● Task requirements: Using the data below, copy out all lines with the word "more".

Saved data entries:
'''
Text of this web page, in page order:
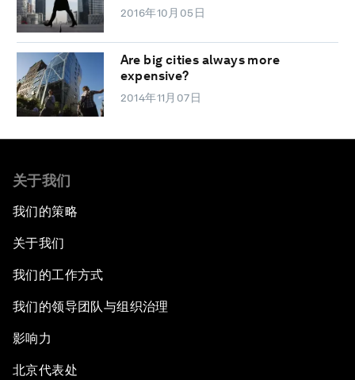
2016年10月05日
Are big cities always more
expensive?
2014年11月07日
关于我们
我们的策略
关于我们
我们的工作方式
我们的领导团队与组织治理
影响力
北京代表处
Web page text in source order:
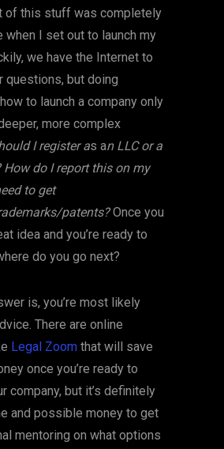
of this stuff was completely
when I set out to launch my
we have the Internet to
questions, but doing
to launch a company only
more complex
I register as an LLC or a
How do I report this on my
to get
patents?Once you
idea and you’re ready to
do you go next?
is, you’re most likely
There are online
Legal Zoom that will save
once you’re ready to
company, but it’s definitely
and possible money to get
mentoring on what options
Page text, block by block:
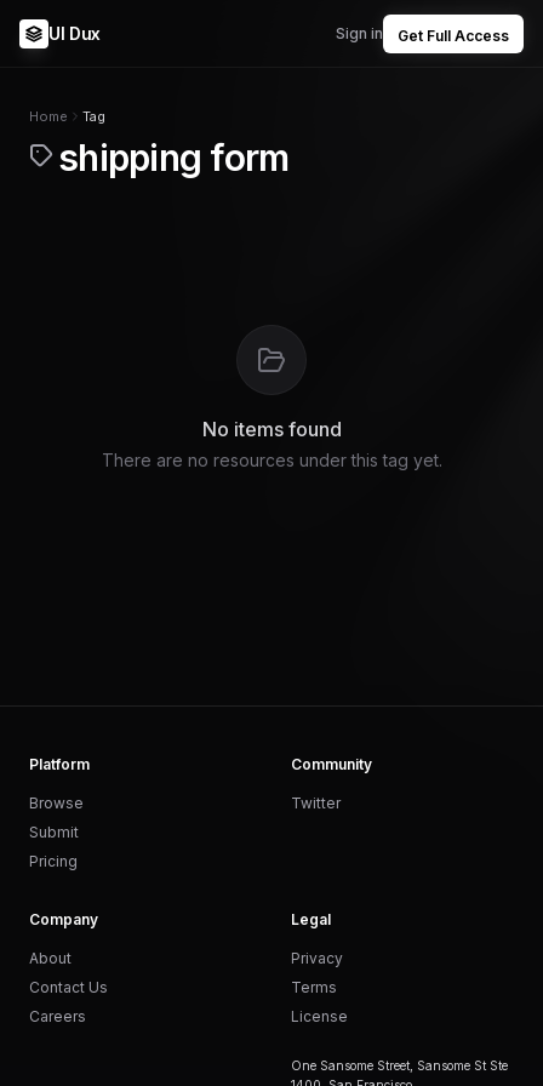
UI Dux Sign in Get Full Access
Home Tag
shipping form
No items found
There are no resources under this tag yet.
Platform
Browse
Submit
Pricing
Community
Twitter
Company
About
Contact Us
Careers
Legal
Privacy
Terms
License
One Sansome Street, Sansome St Ste
'''
● Exercise result:
Are big cities always more
more complex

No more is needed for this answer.